Capstone Project of the John Hopkin's Coursera Data Science Specialization

Summary:
- Naive Bayes Prediction Model
- Shiny App
- Future Work

Naive Bayes Prediction Model

The model used is a tri-gram NaiveBays model maximizing the probability of predicting word \( C_k \) is \[ p(C_k| x_1, \ldots, x_n) \propto p(C_k) \prod_{i=1}^n p(x_i|C_k) \]
- and \( p(x_1 | C_k) \) and \( p(x_2 | C_k) \) are estimated from the bi-gram and tri-gram word frequencies given in the News, Blogs, and Twitter datasets
The model is implemented using the NaiveBayes() function of the e1071 package

tri_nb <- naiveBayes( Y ~ X1 + X2 , df_trigram )

Shiny App

Given some input text, the Shiny App predicts and presents the most likely word using the model
- Input text must contain at least one word to give a valid prediction

Predict the next word Shiny App

Visualization

Two dynamic visualizations based on the top-10 words were implemented:
Word Cloud: Words are scaled based on their model probability with top prediction in red (Package: wordcloud)

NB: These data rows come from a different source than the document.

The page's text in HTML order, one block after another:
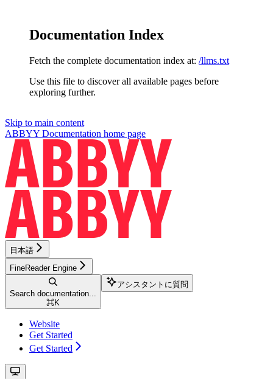
Documentation Index
Fetch the complete documentation index at: /llms.txt
Use this file to discover all available pages before
exploring further.
Skip to main content
ABBYY Documentation home page
日本語
FineReader Engine
Search documentation...
⌘K
アシスタントに質問
Website
Get Started
Get Started
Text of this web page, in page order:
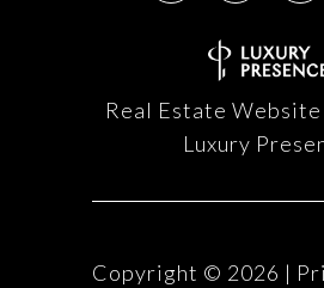
Real Estate
Luxury
Copyright © 2026 |
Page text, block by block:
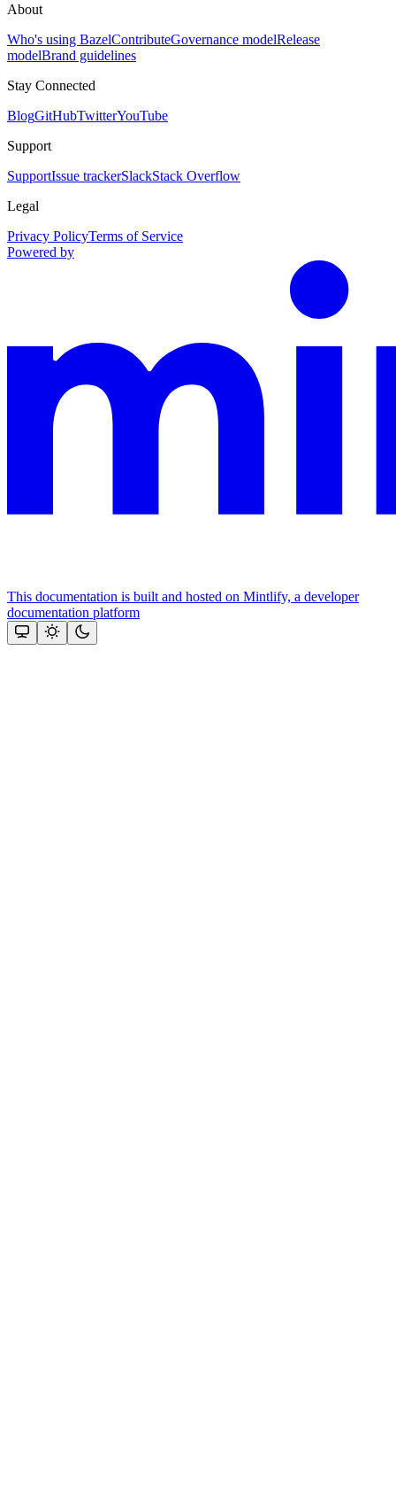
About
Who's using BazelContributeGovernance modelRelease
modelBrand guidelines
Stay Connected
BlogGitHubTwitterYouTube
Support
SupportIssue trackerSlackStack Overflow
Legal
Privacy PolicyTerms of Service
Powered by
This documentation is built and hosted on Mintlify, a developer
documentation platform
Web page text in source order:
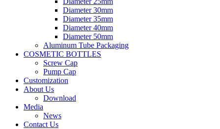
Diameter 30mm
Diameter 35mm
Diameter 40mm
Diameter 50mm
Aluminum Tube Packaging
COSMETIC BOTTLES
Screw Cap
Pump Cap
Customization
About Us
Download
Media
News
Contact Us
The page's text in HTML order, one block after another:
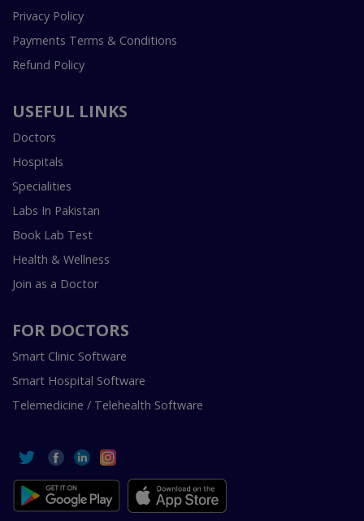
Privacy Policy
Payments Terms & Conditions
Refund Policy
USEFUL LINKS
Doctors
Hospitals
Specialities
Labs In Pakistan
Book Lab Test
Health & Wellness
Join as a Doctor
FOR DOCTORS
Smart Clinic Software
Smart Hospital Software
Telemedicine / Telehealth Software

Bar Plot: Shows the calculated probability of the top-10 (Package: ggplot2)

Future Work

App model could be improved by Using backoff or interpolation models for n-grams
- Backoff: use trigram, then bigram, then unigram based on availability
- Interpolation: linear combination of trigram bigram and unigram probability
Needs to better handle unknown words as they come.
Better smoothing methods that use small counts to estimate never seen words.
- e.g., Good-Turing Smoothing, Kneser-Ney